Again, Katy was to blame for this warped response.

It’s strange how books can romanticise some of the most unromantic, uncomfortable and, realistically, awful situations.

It also happened when I read Jack Kerouac’s On the Road while I was at university. Suddenly, those grim, rundown motels that you pass when you drive through wastelands on the outskirts of cities seemed to be imbued with a seedy glamour.

In my mind, they changed from being places where I would not trust the locks or the cleanliness of the sheets, to places of endless possibilities. They had, after all, been sanctified in a literary classic. (Obviously, a night spent in one of these establishments, staring at a mouldy ceiling and jumping at every rattle of the flimsy security door, would quickly remove any mistaken sense of glamour or romance.)

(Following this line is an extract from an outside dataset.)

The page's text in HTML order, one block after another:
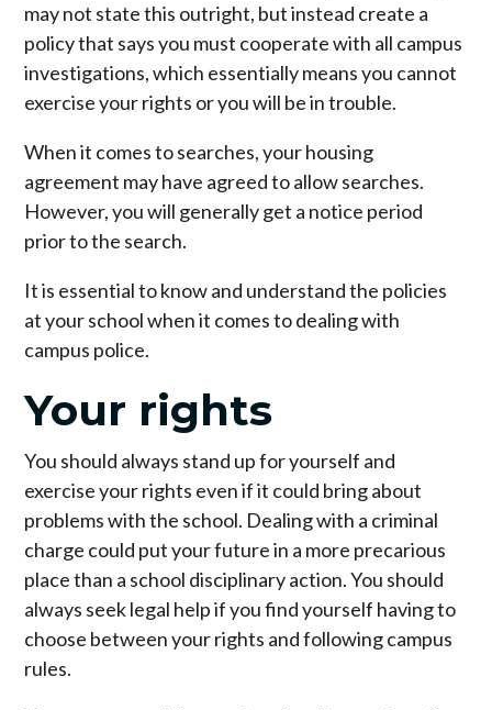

This effect might have been behind Kylie Jenner’s decision to hold a soiree in the style of The Handmaid’s Tale, where partygoers dressed in white bonnets and maroon gowns and capes. It didn’t escape the attention of critics that the book was about the very unglamorous theme of the cruel and often violent subjugation of women. But I’m with Kylie – somehow books create glamour when there is none.

Like visual artists, writers can help readers see places, situations and people through new eyes, bringing beauty to something that might previously have been considered barren, and casting a rosie hue even on a cruising disaster.

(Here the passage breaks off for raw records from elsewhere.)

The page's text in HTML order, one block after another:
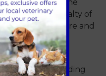
Whether it’s the
or the loyalty of
lessons in care and
our pets.
Centre we are
understanding
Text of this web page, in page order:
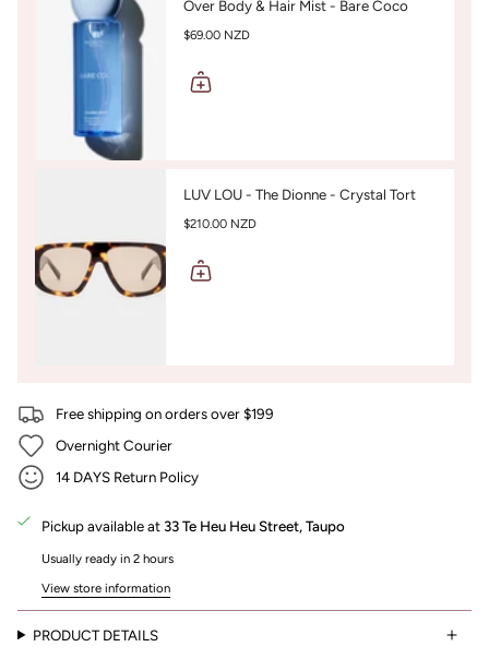
Over Body & Hair Mist - Bare Coco
$69.00 NZD
LUV LOU - The Dionne - Crystal Tort
$210.00 NZD
Free shipping on orders over $199
Overnight Courier
14 DAYS Return Policy
Pickup available at 33 Te Heu Heu Street, Taupo
Usually ready in 2 hours
View store information
PRODUCT DETAILS
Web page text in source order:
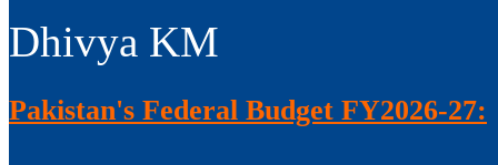
Dhivya KM
Pakistan's Federal Budget FY2026-27:
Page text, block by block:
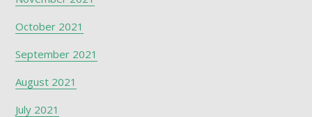
October 2021
September 2021
August 2021
July 2021

They can bestow beauty on unlikely settings – in The Dry, it was a struggling farming community where a family was murdered. Here, somehow, the striking beauty of the place shone through, despite the action in the foreground.

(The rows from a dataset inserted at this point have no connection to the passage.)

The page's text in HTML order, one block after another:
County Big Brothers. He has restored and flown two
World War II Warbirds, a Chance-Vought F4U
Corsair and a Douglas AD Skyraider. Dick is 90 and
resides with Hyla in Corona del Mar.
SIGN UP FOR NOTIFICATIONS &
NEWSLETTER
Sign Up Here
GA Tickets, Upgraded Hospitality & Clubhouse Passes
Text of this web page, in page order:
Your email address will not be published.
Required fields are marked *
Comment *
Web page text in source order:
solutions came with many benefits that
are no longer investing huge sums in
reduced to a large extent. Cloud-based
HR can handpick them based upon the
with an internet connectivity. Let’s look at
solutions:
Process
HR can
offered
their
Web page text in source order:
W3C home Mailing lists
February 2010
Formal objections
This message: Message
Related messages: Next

Similarly, in The Choke, a desperately sad story of a neglected child who was living in poverty in the bush, the setting on the banks of the Murray River maintained its beauty. In many ways, that beauty contrasted the awfulness of the situation the girl was in, and offered her the little comfort that was available to her.

And perhaps there is also a sense of nostalgia involved; readers remember a book fondly, and the intense feelings and enjoyment it evoked. That enjoyment colours the reality of the setting or the circumstances, however tawdry, brutal or boring.

With this in mind, I’m sure my husband will be buying me books about camping next, hoping to make the idea of drop toilets and burnt sausages a little more appealing.